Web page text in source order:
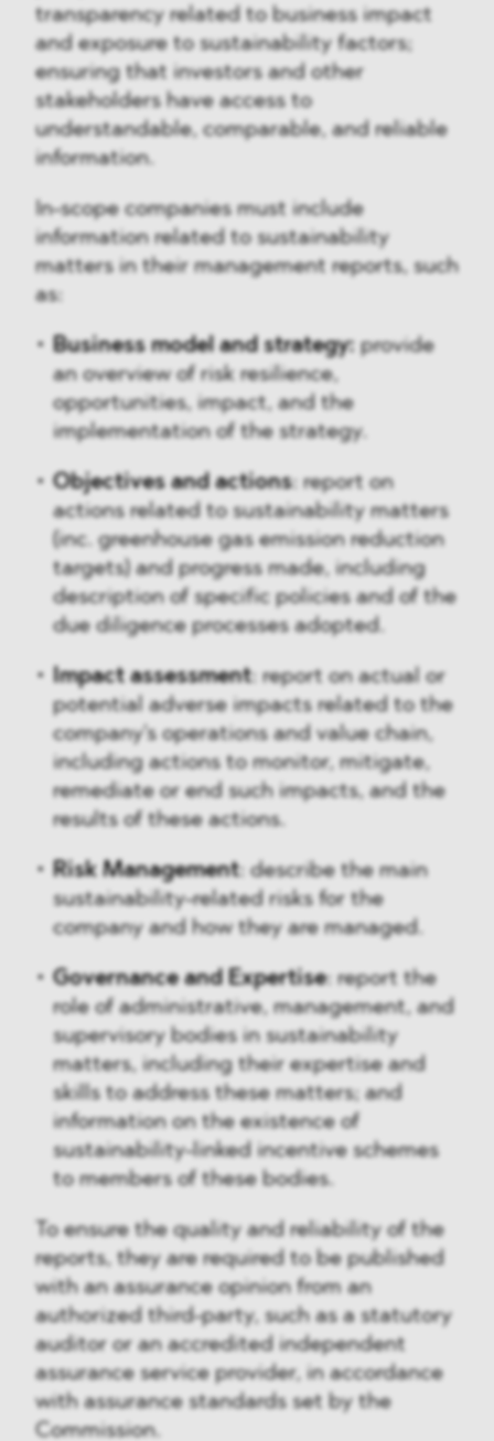
transparency related to business impact
and exposure to sustainability factors;
ensuring that investors and other
stakeholders have access to
understandable, comparable, and reliable
information.
In-scope companies must include
information related to sustainability
matters in their management reports, such
as:
Business model and strategy:provide
an overview of risk resilience,
opportunities, impact, and the
implementation of the strategy.
Objectives and actions: report on
actions related to sustainability matters
(inc. greenhouse gas emission reduction
targets) and progress made, including
description of specific policies and of the
due diligence processes adopted.
Impact assessment : report on actual or
potential adverse impacts related to the
company's operations and value chain,
including actions to monitor, mitigate,
remediate or end such impacts, and the
results of these actions.
Risk Management : describe the main
sustainability-related risks for the
company and how they are managed.
Governance and Expertise: report the
role of administrative, management, and
supervisory bodies in sustainability
matters, including their expertise and
skills to address these matters; and
information on the existence of
sustainability-linked incentive schemes
to members of these bodies.
To ensure the quality and reliability of the
reports, they are required to be published
with an assurance opinion from an
authorized third-party, such as a statutory
auditor or an accredited independent
assurance service provider, in accordance
with assurance standards set by the
Commission.

====

◆ **About this exercise**: In the entries above, find each line that has the word "reports". Copy it.

◆ **Expected answer**:
matters in their management reports, such
reports, they are required to be published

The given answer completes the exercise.